== Task to complete ==
Exact copy, pictures omitted: the line holding "Text of this" and every line after it down to the end of the entries.

== Material for the task ==
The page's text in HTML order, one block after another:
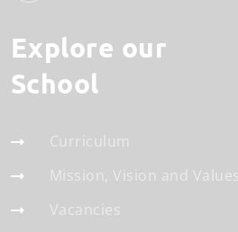
Explore our
School
Curriculum
Mission, Vision and Values
Vacancies
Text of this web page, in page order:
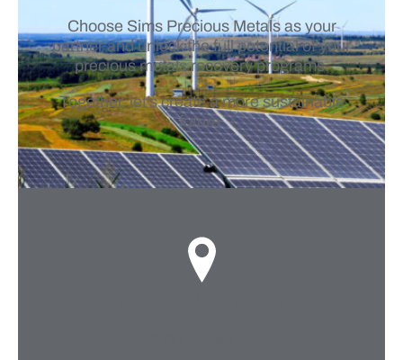
Choose Sims Precious Metals as your
partner and unlock the full potential of your
precious metals recovery programs.
Together, let’s create a more sustainable
future.
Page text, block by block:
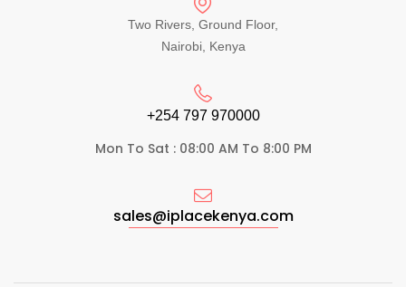
Two Rivers, Ground Floor,
Nairobi, Kenya
+254 797 970000​
Mon To Sat : 08:00 AM To 8:00 PM
sales@iplacekenya.com

== Solution ==
Text of this web page, in page order:
Choose Sims Precious Metals as your
partner and unlock the full potential of your
precious metals recovery programs.
Together, let’s create a more sustainable
future.
Page text, block by block:
Two Rivers, Ground Floor,
Nairobi, Kenya
+254 797 970000​
Mon To Sat : 08:00 AM To 8:00 PM
sales@iplacekenya.com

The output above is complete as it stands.